第十九章 第四話 託児所のひだまり
依頼人への報告を前に、俺は最後の確認を行うため、矢野みどりさんの経営する託児所へと向かった。
夕方の迎えの時間が一段落した頃合いを見計らい、施設内の一室で俺は矢野みどりさんと一対一で対面した。
「ある方からの依頼で、あなたの周辺の噂について調べさせてもらいました。結論を言えば、夫二人を殺して保険金を騙し取ったという話は、全くのデマという結果になりました。……ただ、あなたは何故この噂に反論しないのか、そこだけがわからないんです。よかったら教えて欲しいのです」
突然の探偵の訪問と問いかけに、みどりさんは自分の中の思いをまとめるように、少し考えてから口を開いた。
「その噂は知っていました。でも、噂というものは、いくら反論しても受け取る人次第だから……。一人目の夫は初恋の相手でした。彼が病に倒れた時、私はできる限りのことをしようと決めました。彼もそれにこたえるように、最後まで生きようと頑張ってくれました。大きな借金が残ってしまいましたが、それは後悔していません。ただ、無力な自分がつらかった」
みどりさんはここで一旦話を区切り、また少し考えた後、前を見つめて言葉を続けた。
「二人目の夫は、喪失感と借金で生きる気力を無くしかけていた私を、大きな包容力と我慢強い優しさで掬い上げてくれたんです。……大切な二人の思い出を、そんな悪意ある噂に晒したくはないので、黙っていました」
彼女は言った。覚悟を決めた女性というものはこんなにも強く美しいのかと息をのんだ。
俺はこれ以上は何も言えなくなり、軽く頭を下げてその場を後にした。
*
それから俺は、報告を行うために口佐賀さんの団地へと向かった。
茶の間の座卓を挟んで、俺は西島さゆりさんと対面していた。口佐賀さんも傍らで心配そうに俺の顔を見つめている。
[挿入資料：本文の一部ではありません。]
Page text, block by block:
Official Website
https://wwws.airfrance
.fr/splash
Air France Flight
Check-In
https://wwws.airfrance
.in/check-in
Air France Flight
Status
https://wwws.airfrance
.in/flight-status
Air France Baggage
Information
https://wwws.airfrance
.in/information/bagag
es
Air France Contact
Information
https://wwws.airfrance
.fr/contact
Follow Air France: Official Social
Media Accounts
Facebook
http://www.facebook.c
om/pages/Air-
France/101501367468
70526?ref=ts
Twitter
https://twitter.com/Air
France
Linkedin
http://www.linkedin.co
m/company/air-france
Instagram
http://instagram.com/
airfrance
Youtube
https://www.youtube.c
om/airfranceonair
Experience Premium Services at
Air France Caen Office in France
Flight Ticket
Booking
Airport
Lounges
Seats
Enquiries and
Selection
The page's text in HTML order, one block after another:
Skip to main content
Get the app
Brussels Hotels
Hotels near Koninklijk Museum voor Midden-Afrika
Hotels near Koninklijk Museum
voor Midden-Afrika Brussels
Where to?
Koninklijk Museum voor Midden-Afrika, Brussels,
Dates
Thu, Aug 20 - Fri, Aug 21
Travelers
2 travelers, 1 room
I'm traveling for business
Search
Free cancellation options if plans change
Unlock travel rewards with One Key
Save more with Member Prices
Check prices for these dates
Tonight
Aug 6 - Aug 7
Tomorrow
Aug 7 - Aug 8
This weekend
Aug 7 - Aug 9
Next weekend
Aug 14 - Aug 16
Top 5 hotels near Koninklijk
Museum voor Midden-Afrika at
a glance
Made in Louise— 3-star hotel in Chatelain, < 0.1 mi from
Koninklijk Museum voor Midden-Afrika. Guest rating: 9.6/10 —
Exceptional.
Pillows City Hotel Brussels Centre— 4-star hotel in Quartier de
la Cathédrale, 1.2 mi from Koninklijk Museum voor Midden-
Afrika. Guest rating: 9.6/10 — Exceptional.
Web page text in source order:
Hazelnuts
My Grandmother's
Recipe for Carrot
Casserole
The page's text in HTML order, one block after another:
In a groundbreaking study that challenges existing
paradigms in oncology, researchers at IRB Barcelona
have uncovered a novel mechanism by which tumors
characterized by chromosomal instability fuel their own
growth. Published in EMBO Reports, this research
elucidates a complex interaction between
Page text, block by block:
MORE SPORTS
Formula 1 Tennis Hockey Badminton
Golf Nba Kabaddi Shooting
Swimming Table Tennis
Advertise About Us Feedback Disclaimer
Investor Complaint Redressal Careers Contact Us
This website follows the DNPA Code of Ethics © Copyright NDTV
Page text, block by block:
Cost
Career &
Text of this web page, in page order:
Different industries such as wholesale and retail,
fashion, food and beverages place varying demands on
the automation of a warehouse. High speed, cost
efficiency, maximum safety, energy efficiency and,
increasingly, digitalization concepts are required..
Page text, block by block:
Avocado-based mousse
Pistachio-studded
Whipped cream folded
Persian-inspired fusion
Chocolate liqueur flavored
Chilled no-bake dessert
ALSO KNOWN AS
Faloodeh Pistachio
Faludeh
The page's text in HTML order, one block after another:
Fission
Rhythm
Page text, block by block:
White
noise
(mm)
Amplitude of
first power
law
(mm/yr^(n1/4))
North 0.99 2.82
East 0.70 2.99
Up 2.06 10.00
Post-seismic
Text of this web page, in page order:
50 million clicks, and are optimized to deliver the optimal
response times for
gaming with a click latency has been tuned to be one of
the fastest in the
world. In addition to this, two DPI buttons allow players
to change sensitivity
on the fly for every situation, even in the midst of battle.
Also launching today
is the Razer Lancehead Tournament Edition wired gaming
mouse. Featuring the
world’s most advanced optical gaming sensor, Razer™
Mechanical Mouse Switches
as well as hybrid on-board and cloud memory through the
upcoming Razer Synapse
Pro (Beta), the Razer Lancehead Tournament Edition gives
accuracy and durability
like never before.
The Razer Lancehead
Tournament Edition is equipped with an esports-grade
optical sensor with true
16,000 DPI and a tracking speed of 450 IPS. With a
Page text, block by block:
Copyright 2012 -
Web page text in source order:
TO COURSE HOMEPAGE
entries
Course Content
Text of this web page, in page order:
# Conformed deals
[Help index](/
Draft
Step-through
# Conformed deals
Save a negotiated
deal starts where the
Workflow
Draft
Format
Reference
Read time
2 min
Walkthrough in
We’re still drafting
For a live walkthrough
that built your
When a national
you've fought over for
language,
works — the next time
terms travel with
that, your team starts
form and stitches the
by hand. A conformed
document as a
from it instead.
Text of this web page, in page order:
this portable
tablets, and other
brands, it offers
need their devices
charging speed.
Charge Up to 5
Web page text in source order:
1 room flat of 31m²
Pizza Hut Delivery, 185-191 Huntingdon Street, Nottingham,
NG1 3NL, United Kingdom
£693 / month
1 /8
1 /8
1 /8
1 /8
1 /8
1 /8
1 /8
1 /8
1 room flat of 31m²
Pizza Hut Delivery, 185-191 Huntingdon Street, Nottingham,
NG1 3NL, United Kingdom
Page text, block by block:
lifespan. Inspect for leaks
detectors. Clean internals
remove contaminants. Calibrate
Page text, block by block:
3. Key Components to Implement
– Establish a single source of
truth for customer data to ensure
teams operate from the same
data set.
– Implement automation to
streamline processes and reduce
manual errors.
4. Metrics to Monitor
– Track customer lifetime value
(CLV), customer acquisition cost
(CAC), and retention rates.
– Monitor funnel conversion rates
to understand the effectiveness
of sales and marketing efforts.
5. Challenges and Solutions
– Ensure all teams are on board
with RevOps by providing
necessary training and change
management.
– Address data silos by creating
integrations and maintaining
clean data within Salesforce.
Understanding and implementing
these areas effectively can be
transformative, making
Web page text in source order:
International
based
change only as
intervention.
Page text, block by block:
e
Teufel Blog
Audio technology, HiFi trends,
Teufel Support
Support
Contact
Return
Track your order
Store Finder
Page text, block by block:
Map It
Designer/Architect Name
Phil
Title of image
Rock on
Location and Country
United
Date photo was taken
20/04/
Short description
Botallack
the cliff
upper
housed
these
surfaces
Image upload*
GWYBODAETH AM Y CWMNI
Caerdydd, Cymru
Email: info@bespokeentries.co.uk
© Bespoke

「西島さん。結論から言います。矢野みどりさんが夫二人を殺して保険金を騙し取ったという噂ですが、あれはデマです。警察も保険会社も事件性を一切否定しています」
俺の明確な言葉に、西島さんは胸の仕えが下りたように、小さく息を吐き出した。
「本当に……犯罪者ではなかったんですね。……でも、水商売の経歴とか、保険金を巡る親族とのトラブルとか、そういうお話は……」
西島さんがなおも気に病むように声を潜めたが、俺はそれ以上の追及を遮るように首を横に振った。みどりさんの個人的な苦労や、さっき聞いたばかりの本心をこれ以上明かすのは、探偵としての信義に反する。
「西島さん。最初の依頼の時に約束した通り、俺が調べられるのは事件性の有無という客観的な事実までです。事件性が無いと判断した今は、彼女のプライベートに関してお話しできません、彼女の今後の営業にも差し支えますから、俺からの報告は差し控えさせていただきます」
西島さんは背筋を正して深く頷いた。俺は言葉を続けた。
「ただ、俺自身の目で夕方の託児所の様子を外から確認してきましたが、今預けられている子供たちはみんな、屈託のない笑顔で本当に楽しそうに彼女に懐いていましたよ。……過去の噂に惑わされるより、西島さん自身が直接あそこへ行って、みどりさんや子供たちの様子を自分の目で確かめてみてください。それが一番確実な判断になりますから」
「はい……。私、自分の目でちゃんと確かめてみます。本当にありがとうございました」
西島さんは納得してくれた。俺の仕事はここまでだ、これ以上踏み込んでも誰も幸せにならない。
*
自分の借りている六畳一間のボロアパートの部屋に戻り、俺は読みかけの古い海外のハードボイルド小説の文庫本を再び開いた。
人の噂ほどいい加減で、残酷なものはない。だけど、そんな悪意の雑音に囲まれながらも、自分の足で託児所を守り続けている矢野みどりという女性の強さは、本物なのだろう。
「……ま、俺がこれ以上口を挟むことじゃないね」
俺は文庫本のすり切れたページをめくり、小説の中の男たちが紡ぐ、少し乾いた台詞の世界へとゆっくりと視線を落としていくのだった。